エンジンタイプ:L−4 2.0L DOHC
バルブトレイン:ローラフォロワータイプ
構成:マニホールド外部、スパークプラグ
スロットル:ワイドオープン
オイル/冷却水温度:80/75℃
回転数:1500、2000、2500rpm
表2に示すように、実施例6における本発明の内燃機関用潤滑油組成物は、比較例4として示した従来の鉱油系エンジン油と比べて、基本性状に何ら問題がないことはもちろん、粘度指数が高く、低温領域から高温領域に渡って安定して使用できることがわかる。
また、HT/HS粘度(TBS)を一定に保ったままCCS粘度を大幅に下げることができ、潤滑性と低燃費の両立が可能である。
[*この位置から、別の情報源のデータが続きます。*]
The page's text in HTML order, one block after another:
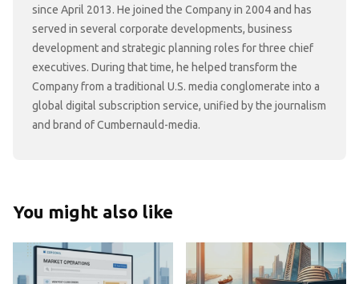
since April 2013. He joined the Company in 2004 and has
served in several corporate developments, business
development and strategic planning roles for three chief
executives. During that time, he helped transform the
Company from a traditional U.S. media conglomerate into a
global digital subscription service, unified by the journalism
and brand of Cumbernauld-media.
You might also like
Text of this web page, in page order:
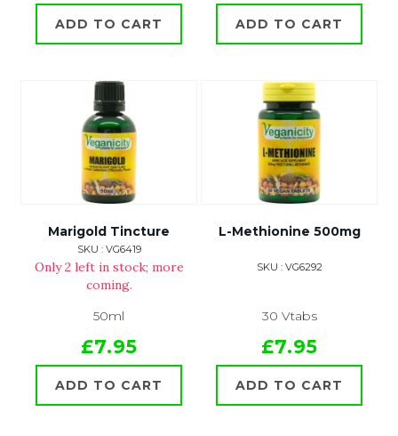
ADD TO CART ADD TO CART
Marigold Tincture
SKU : VG6419
Only 2 left in stock; more
coming.
50ml
£7.95
ADD TO CART
L-Methionine 500mg
SKU : VG6292
30 Vtabs
£7.95
ADD TO CART
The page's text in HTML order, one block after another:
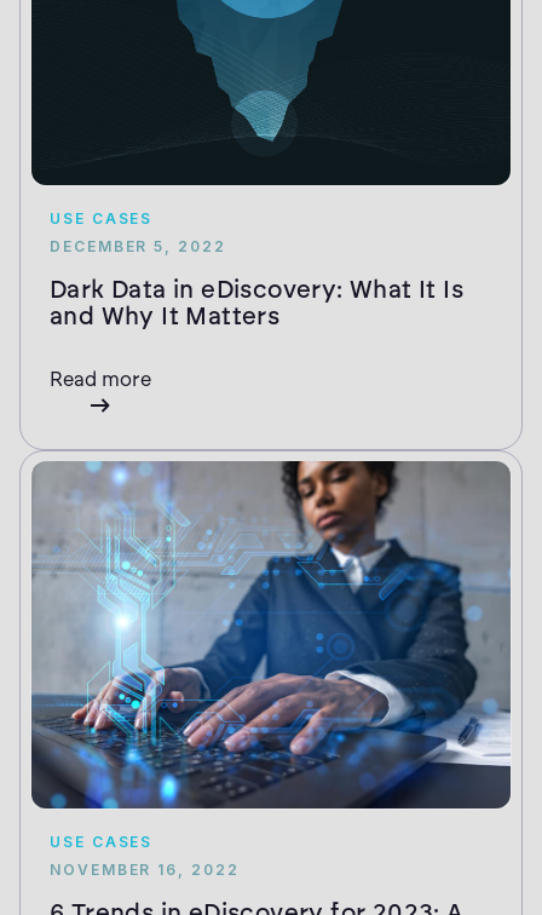
USE CASES
DECEMBER 5, 2022
Dark Data in eDiscovery: What It Is
and Why It Matters
Read more
USE CASES
NOVEMBER 16, 2022

しかも、蒸発性は、従来の鉱油系エンジン油と同等である。
さらに、実施例6の組成物を用いてモータリングトルク試験を行った結果より、従来の鉱油系エンジン油を用いた場合に比べてトルクが3%程度低減していることがわかる。それ故、本発明の組成物は、低燃費化に有効であることが理解できる。ちなみに、80℃におけるモータリングトルクと10.15モード燃費が相関関係にあると一般に言われている。
なお、加水分解試験やゴム膨潤試験の結果より、これらの特性は、従来の鉱油系エンジン油と同等であり、実用上問題ないことも理解できる。
Claims (6)
- 下記式(1)で示されるモノエステル化合物、およびポリ-α-オレフィンを含んでなる内燃機関用潤滑油基油であって、
R1-COO-R2 (1)
(式中、R1は、炭素数5〜11の飽和炭化水素であり、R2は、炭素数16〜20の飽和炭化水素を示す。)
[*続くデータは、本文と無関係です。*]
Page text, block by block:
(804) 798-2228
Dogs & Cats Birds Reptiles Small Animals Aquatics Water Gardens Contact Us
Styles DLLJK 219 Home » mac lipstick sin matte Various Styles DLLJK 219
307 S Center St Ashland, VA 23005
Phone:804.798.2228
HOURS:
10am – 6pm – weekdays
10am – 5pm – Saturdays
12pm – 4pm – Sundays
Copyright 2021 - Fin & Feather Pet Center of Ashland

前記式(1)で示されるモノエステル化合物は、R1およびR2のいずれか一方のみが分岐構造を有することを特徴とする内燃機関用潤滑油基油。 - 請求項1に記載の内燃機関用潤滑油基油において、
前記モノエステル化合物の炭素数が25〜32であることを特徴とする内燃機関用潤滑油基油。 - 請求項1または請求項2に記載の内燃機関用潤滑油基油において、
R1またはR2における分岐位置がα位ではないことを特徴とする内燃機関用潤滑油基油。 - 請求項1〜請求項3のいずれかに記載の内燃機関用潤滑油基油において、
R1が直鎖構造であり、R2が分岐構造であることを特徴とする内燃機関用潤滑油基油。 - 請求項1〜請求項3のいずれかに記載の内燃機関用潤滑油基油において、
R1が分岐構造であり、R2が直鎖構造であることを特徴とする内燃機関用潤滑油基油。 - 請求項1〜請求項5のいずれかに記載の内燃機関用潤滑油基油を用いたことを特徴とする内燃機関用潤滑油組成物。